The only way to develop injection pressure is for the melt to encounter some form of resistance, as this is the only way to achieve it. Despite the fact that this may happen to some extent as the material passes through the heated barrel and is deposited in the mold, it is only during the filling process that the resulting high packing pressure is produced.
19 – Quite a few thousand dollars can go a long way when it comes to the price of molds; however, large, sophisticated molds can easily cost hundreds of thousands (even millions) of dollars.

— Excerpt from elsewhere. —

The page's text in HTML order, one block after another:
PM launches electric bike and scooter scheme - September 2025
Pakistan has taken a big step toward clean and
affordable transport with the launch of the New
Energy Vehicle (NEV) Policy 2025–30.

The customer usually bears the cost of this investment, but the molder has the responsibility of maintaining the mold while it remains in their possession. Mold maintenance costs usually range between 5% and 7% of the initial cost of the mold over the course of one year.
As a moldmaker, it is the mold maker’s responsibility to ensure the quality of the products in the mold, whereas the mold designer is responsible for the design and the performance of the mold.
20 – If there is a production run that ends in a “last shot”, it is a good idea to collect that shot and store it with the mold in storage. The final shot should contain all the elements that were produced in the process, including the parts, runner, flash, and anything else produced.
It provides a visual representation of the steps that were involved in producing the parts for the mold maintenance area. In order to determine whether or not the part is in good shape, the condition of the cavity surface, or the position of the ejector pin, a repair person must inspect the part.
The last shot should be accompanied by a written statement of the problems as seen by the molding room personnel.
21- In order to minimize the possibility of damaging rust forming within the mold as soon as it is extracted from the molding machine, it should be thoroughly cleaned, inspected, and coated with a rust preventative material (primarily on the inside but lightly on the outside) to keep it protected from rust forming.
In order to store a coating for a long period of time (more than 30 days), it is recommended that it be extra heavy. The water lines must be cleaned and coated as well. We recommend rinsing waterlines with an acidic solution to prevent deposits from forming again.